L'uomo, ritenuto a capo del clan Morabito-Rapisarda, sarebbe il mandante dell'agguato avvenuto nella mattina del 7 giugno 2014. L'accusa ritiene che si sia trattato di una vendetta per la morte del fratello, avvenuta per mano della vittima nel 1982. I suoi legali però denunciano contraddizioni nella tesi del pentito Musumarra
Paternò, va avanti il processo per l’omicidio Leanza Pentito accusa il presunto boss Salvatore Rapisarda
«Sarebbero state quattro le pistole a sparare e non tre, essendo stati trovati bossoli di quattro calibri differenti» e «non ci sarebbe stato un colpo di grazia alla nuca, a distanza ravvicinata, come descritto dal pentito». Sono questa alcune delle incongruenze rilevate dal consiglio difensivo del presunto boss Salvatore Rapisarda, ritenuto a capo del clan Morabito-Rapisarda – considerato alleato del clan Laudani – nella ricostruzione fatta, in video conferenza da una località segreta, dal pentito Francesco Musumarra (detto Cioccolata), sull’omicidio di Salvatore Leanza (detto Turi Padedda), l’ex ergastolano ritenuto appartenente alla cosca Alleruzzo-Assinnata, che sarebbe legata ai Santapaola- Ercolano, e del tentato omicidio della moglie di Leanza.
Salvatore Rapisarda, difeso dagli avvocati Luigi Cuscunà e Guido Ziccone, è accusato di esserne il mandante. Nel corso dell’ultima udienza, tenutasi in corte d’Assise, è stato ascoltato dalla pubblica accusa il collaboratore di giustizia, che avrebbe ricostruito le fasi della preparazione e dell’esecuzione di Leanza. Secondo la sua tesi, Rapisarda volle vendicare la morte del fratello, avvenuta per mano di Leanza, nel 1982. Dalle indagini condotte dai carabinieri, grazie anche alle dichiarazioni del pentito, emergerebbe l’organico del gruppo di fuoco che avrebbe ucciso Turi Leanza, costituto dallo stesso pentito Francesco Musumarra, da Alessandro Farina, da Sebastiano Scalia (i tre avrebbero fatto fuoco utilizzando rispettivamente una calibro 38, una calibro 9 e una 7.65) e infine da Francesco Peci, che sarebbe stato alla guida dell’auto su cui il commando arrivò sul luogo dell’agguato e che avrebbe dovuto bloccare, secondo la ricostruzione del pentito, l’eventuale fuga di Leanza che, assieme alla moglie, che si trovava alla guida di un Alfa Romeo 156.
L’agguato fu messo in atto intorno alle 7 del 27 giugno 2014, nel momento in cui la coppia stava uscendo, a bordo del mezzo, dal piazzale della palazzina di viale dei Platani dove risiedeva.
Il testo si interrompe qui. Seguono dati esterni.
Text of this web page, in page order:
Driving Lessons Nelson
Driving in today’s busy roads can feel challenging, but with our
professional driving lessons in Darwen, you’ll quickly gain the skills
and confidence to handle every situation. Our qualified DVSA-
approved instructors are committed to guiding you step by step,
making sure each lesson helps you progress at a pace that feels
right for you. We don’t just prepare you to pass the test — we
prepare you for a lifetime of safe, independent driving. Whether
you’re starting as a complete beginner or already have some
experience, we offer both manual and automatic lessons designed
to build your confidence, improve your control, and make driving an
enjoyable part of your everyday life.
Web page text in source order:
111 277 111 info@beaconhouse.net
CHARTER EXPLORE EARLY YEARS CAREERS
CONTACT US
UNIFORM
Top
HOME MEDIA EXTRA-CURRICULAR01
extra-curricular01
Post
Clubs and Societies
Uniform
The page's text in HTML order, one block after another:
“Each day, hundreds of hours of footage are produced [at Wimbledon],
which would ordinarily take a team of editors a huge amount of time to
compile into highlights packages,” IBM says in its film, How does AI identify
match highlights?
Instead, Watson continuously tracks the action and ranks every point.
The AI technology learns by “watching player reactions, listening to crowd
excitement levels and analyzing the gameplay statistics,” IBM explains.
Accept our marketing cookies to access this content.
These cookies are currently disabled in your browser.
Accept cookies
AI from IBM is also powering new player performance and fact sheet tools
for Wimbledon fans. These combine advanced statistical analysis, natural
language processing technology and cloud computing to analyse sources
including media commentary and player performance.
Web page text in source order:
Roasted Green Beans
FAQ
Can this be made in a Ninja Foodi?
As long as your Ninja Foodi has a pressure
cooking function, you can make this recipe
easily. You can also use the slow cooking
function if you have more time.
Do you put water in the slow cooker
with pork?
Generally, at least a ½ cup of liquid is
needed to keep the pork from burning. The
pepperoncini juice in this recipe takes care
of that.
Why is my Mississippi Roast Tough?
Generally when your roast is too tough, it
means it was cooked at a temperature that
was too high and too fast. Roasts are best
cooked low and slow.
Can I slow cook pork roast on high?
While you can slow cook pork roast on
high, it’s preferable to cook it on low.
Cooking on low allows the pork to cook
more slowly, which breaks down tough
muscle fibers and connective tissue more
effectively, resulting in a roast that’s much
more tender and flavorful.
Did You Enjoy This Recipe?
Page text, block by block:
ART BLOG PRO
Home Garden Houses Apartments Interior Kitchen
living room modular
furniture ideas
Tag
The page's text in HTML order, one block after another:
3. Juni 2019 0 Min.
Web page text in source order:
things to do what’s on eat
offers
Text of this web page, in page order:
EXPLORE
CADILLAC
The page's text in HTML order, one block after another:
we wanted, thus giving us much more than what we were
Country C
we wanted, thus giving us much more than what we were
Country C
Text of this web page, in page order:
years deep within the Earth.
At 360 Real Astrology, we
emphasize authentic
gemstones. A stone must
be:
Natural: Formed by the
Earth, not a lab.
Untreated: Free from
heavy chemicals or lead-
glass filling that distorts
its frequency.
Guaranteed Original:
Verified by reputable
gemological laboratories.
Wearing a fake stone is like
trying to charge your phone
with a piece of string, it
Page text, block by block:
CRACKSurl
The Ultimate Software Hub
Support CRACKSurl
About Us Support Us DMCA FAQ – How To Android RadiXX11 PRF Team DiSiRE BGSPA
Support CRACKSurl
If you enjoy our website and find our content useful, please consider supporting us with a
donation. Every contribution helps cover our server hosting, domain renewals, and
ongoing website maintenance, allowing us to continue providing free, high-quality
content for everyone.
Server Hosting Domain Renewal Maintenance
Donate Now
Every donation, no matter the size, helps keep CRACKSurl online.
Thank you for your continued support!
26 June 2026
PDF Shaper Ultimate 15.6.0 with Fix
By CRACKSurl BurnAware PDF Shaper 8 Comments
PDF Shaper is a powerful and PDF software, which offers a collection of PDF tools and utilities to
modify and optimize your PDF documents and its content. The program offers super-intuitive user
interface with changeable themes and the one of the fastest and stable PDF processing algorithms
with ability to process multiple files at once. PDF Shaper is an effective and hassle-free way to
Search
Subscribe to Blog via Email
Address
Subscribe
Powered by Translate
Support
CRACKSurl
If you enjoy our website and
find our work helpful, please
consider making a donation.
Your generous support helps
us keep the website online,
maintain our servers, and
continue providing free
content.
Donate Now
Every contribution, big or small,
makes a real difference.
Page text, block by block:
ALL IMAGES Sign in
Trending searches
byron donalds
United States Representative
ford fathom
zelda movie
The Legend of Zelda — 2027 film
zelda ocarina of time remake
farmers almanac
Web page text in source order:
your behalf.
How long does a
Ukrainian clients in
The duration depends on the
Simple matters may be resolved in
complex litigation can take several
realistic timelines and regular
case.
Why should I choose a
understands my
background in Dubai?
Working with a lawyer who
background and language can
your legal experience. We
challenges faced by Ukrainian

Anche Vincenzo Patti e Antonino Magro si sarebbero trovati sul posto con il ruolo di vedette. I verbali delle forze dell’ordine su cui è riportato il racconto di Musumarra delineano il ruolo del pentito nell’agguato: «Su mio ordine – si legge – dato che comandavo il gruppo di fuoco su precisa disposizione di Salvatore Rapisarda, partì per primo Sebastiano Scalia. Nel frattempo – prosegue il racconto – ho fatto partire Alessandro Farina». Ma ci sarebbero delle «incongruenze», sostengono i legali di Rapisarda, in quanto «gli esami della balistica dicono cose differenti», che saranno evidenziate dalla difesa nell’udienza del prossimo 12 dicembre, quando il collaboratore di giustizia, sempre in video conferenza, sarà sottoposto all’esame del collegio difensivo.
Il processo di primo grado in corso di svolgimento, e in cui è imputato solo Rapisarda, non è altro che una costola dell’operazione En plein messa a segno nell’aprile del 2015 dai carabinieri di Paternò, che portò all’arresto di 16 soggetti, presunti esponenti dei clan Morabito-Rapisarda e Alleruzzo-Assinnata. Intanto, secondo indiscrezioni, ci sarebbe un secondo pentito tra le file del clan Morabito-Rapisarda. Se fosse confermato, con il pentimento di un affiliato al clan si potrebbero aprire scenari importanti.